The whole listing below must be printed again exactly, images excluded.

[Information given Boundary: Start]

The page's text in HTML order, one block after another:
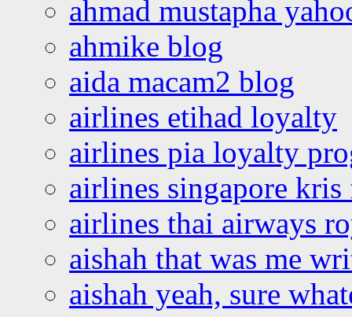
ahmad mustapha
ahmike blog
aida macam2 blog
airlines etihad loyalty
airlines pia loyalty
airlines singapore
airlines thai airways
aishah that was me
aishah yeah, sure
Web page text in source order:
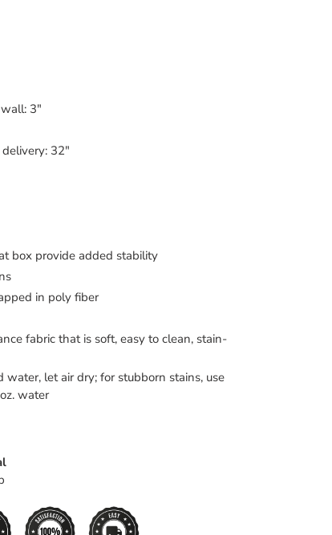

[Information given Boundary: End]

- **Answer for the task**:
The page's text in HTML order, one block after another:
ahmad mustapha
ahmike blog
aida macam2 blog
airlines etihad loyalty
airlines pia loyalty
airlines singapore
airlines thai airways
aishah that was me
aishah yeah, sure
Web page text in source order:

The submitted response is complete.